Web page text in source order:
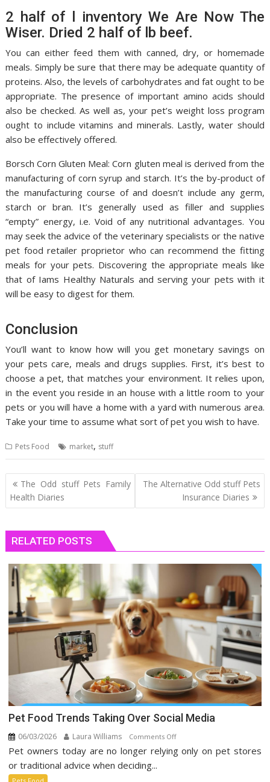
2 half of l inventory We Are Now The
Wiser. Dried 2 half of lb beef.
You can either feed them with canned, dry, or homemade
meals. Simply be sure that there may be adequate quantity of
proteins. Also, the levels of carbohydrates and fat ought to be
appropriate. The presence of important amino acids should
also be checked. As well as, your pet’s weight loss program
ought to include vitamins and minerals. Lastly, water should
also be effectively offered.
Borsch Corn Gluten Meal: Corn gluten meal is derived from the
manufacturing of corn syrup and starch. It’s the by-product of
the manufacturing course of and doesn’t include any germ,
starch or bran. It’s generally used as filler and supplies
“empty” energy, i.e. Void of any nutritional advantages. You
may seek the advice of the veterinary specialists or the native
pet food retailer proprietor who can recommend the fitting
meals for your pets. Discovering the appropriate meals like
that of Iams Healthy Naturals and serving your pets with it
will be easy to digest for them.
Conclusion
You’ll want to know how will you get monetary savings on
your pets care, meals and drugs supplies. First, it’s best to
choose a pet, that matches your environment. It relies upon,
in the event you reside in an house with a little room to your
pets or you will have a home with a yard with numerous area.
Take your time to assume what sort of pet you wish to have.
Pets Food market, stuff
Post
navigation
The Odd stuff Pets Family
Health Diaries
The Alternative Odd stuff Pets
Insurance Diaries
RELATED POSTS
Pet Food Trends Taking Over Social Media
06/03/2026 Laura Williams Comments Offon
Pet
Pet owners today are no longer relying only on pet stores
or traditional advice when deciding...
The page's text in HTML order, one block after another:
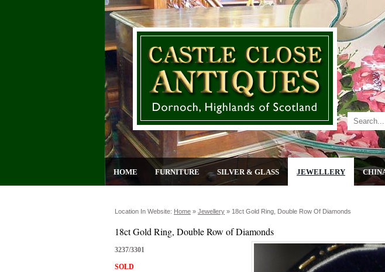
HOME FURNITURE SILVER & GLASS JEWELLERY
Location In Website: Home » Jewellery » 18ct Gold Ring, Double Row Of Diamonds
18ct Gold Ring, Double Row of Diamonds
3237/3301
SOLD
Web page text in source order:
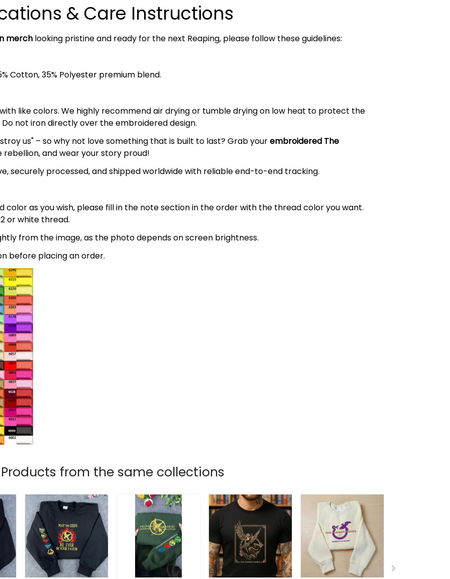
& Care Instructions
merch looking pristine and ready for the next Reaping, please follow these guidelines:
Cotton, 35% Polyester premium blend.
like colors. We highly recommend air drying or tumble drying on low heat to protect the
not iron directly over the embroidered design.
us" – so why not love something that is built to last? Grab yourembroidered The
rebellion, and wear your story proud!
securely processed, and shipped worldwide with reliable end-to-end tracking.
as you wish, please fill in the note section in the order with the thread color you want.
or white thread.
from the image, as the photo depends on screen brightness.
before placing an order.
Products from the same collections
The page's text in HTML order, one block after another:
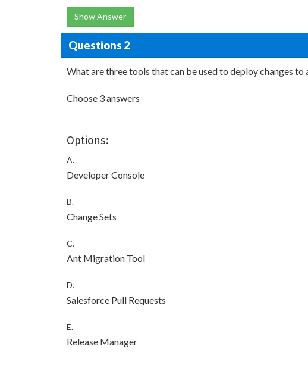
Show Answer
Questions 2
What are three tools that can be used to deploy changes to
Choose 3 answers
Options:
A.
Developer Console
B.
Change Sets
C.
Ant Migration Tool
D.
Salesforce Pull Requests
E.
Release Manager
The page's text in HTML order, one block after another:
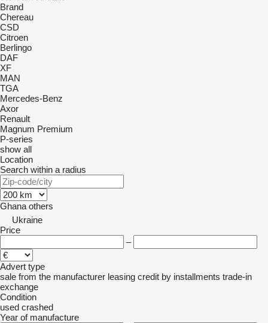
Brand
Chereau
CSD
Citroen
Berlingo
DAF
XF
MAN
TGA
Mercedes-Benz
Axor
Renault
Magnum Premium
P-series
show all
Location
Search within a radius
Ghana others
Ukraine
Price
–
Advert type
sale from the manufacturer leasing credit by installments trade-in
exchange
Condition
used crashed
Year of manufacture
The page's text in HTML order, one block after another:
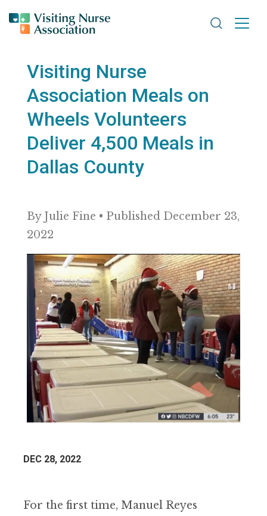
Search
Visiting Nurse
Association Meals on
Wheels Volunteers
Deliver 4,500 Meals in
Dallas County
By Julie Fine • Published December 23,
2022
DEC 28, 2022
For the first time, Manuel Reyes
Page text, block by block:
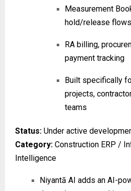
Measurement
hold/release flows
RA billing,
payment tracking
Built specifically
projects,
teams
Status: Under active
Category: Construction ERP /
Intelligence
Niyantā AI adds an AI-
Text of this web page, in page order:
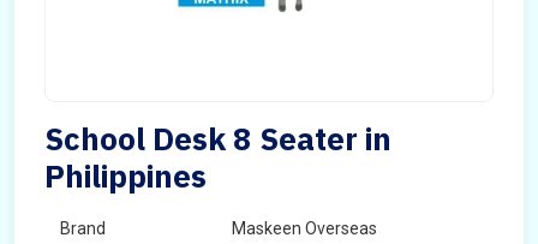
School Desk 8 Seater in
Philippines
Brand Maskeen Overseas
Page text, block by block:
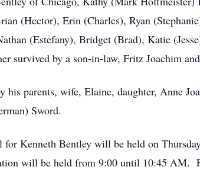
(Hector), Erin (Charles), Ryan
(Estefany), Bridget (Brad), Katie
survived by a son-in-law, Fritz Joachim
his parents, wife, Elaine, daughter, Anne
Sword.
Kenneth Bentley will be held on
will be held from 9:00 until 10:45 AM.
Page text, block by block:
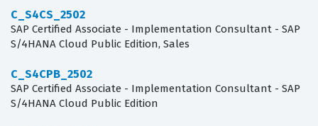
C_S4CS_2502
SAP Certified Associate - Implementation Consultant - SAP
S/4HANA Cloud Public Edition, Sales
C_S4CPB_2502
SAP Certified Associate - Implementation Consultant - SAP
S/4HANA Cloud Public Edition
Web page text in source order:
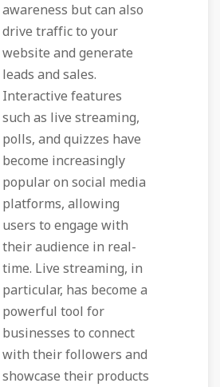
awareness but can also
drive traffic to your
website and generate
leads and sales.
Interactive features
such as live streaming,
polls, and quizzes have
become increasingly
popular on social media
platforms, allowing
users to engage with
their audience in real-
time. Live streaming, in
particular, has become a
powerful tool for
businesses to connect
with their followers and
showcase their products
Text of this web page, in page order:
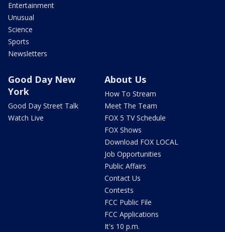
Entertainment
Unusual
Science
Sports
Newsletters
Good Day New
York
Good Day Street Talk
Watch Live
About Us
How To Stream
Meet The Team
FOX 5 TV Schedule
FOX Shows
Download FOX LOCAL
Job Opportunities
Public Affairs
Contact Us
Contests
FCC Public File
FCC Applications
It's 10 p.m.
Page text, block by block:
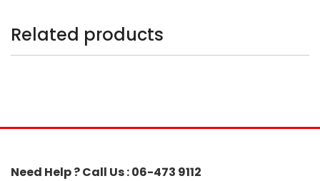
Related products
Need Help ? Call Us : 06-473 9112
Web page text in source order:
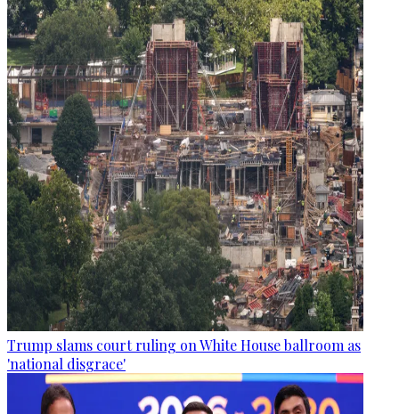
Trump slams court ruling on White House ballroom as
'national disgrace'

************

From the line that contains "FCC Applications" to the last line of the data, print each line exactly, both ends included, and omit the pictures.

FCC Applications
It's 10 p.m.
Page text, block by block:
Related products
Need Help ? Call Us : 06-473 9112
Web page text in source order:
Trump slams court ruling on White House ballroom as
'national disgrace'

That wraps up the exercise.